Records from a dataset
####################
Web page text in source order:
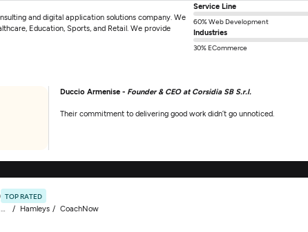
and digital application solutions company. We
Education, Sports, and Retail. We provide
Service Line
60% Web Development
Industries
30% ECommerce
Duccio Armenise - Founder & CEO at Corsidia SB S.r.l.
Their commitment to delivering good work didn’t go unnoticed.
TOP RATED
Hamleys CoachNow
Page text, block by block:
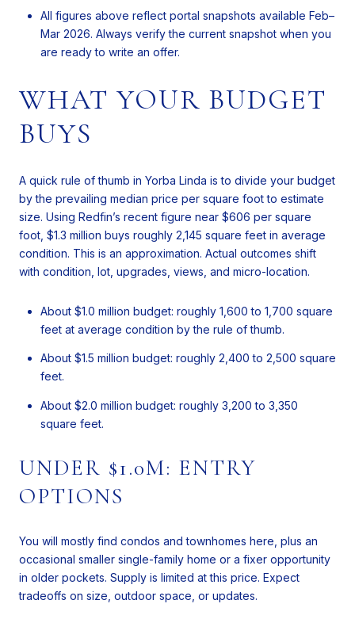
All figures above reflect portal snapshots available Feb–
Mar 2026. Always verify the current snapshot when you
are ready to write an offer.
WHAT YOUR BUDGET
BUYS
A quick rule of thumb in Yorba Linda is to divide your budget
by the prevailing median price per square foot to estimate
size. Using Redfin’s recent figure near $606 per square
foot, $1.3 million buys roughly 2,145 square feet in average
condition. This is an approximation. Actual outcomes shift
with condition, lot, upgrades, views, and micro-location.
About $1.0 million budget: roughly 1,600 to 1,700 square
feet at average condition by the rule of thumb.
About $1.5 million budget: roughly 2,400 to 2,500 square
feet.
About $2.0 million budget: roughly 3,200 to 3,350
square feet.
UNDER $1.0M: ENTRY
OPTIONS
You will mostly find condos and townhomes here, plus an
occasional smaller single-family home or a fixer opportunity
in older pockets. Supply is limited at this price. Expect
tradeoffs on size, outdoor space, or updates.
####################
List each line of the records that holds the string "rule".

Answer to this exercise
A quick rule of thumb in Yorba Linda is to divide your budget
feet at average condition by the rule of thumb.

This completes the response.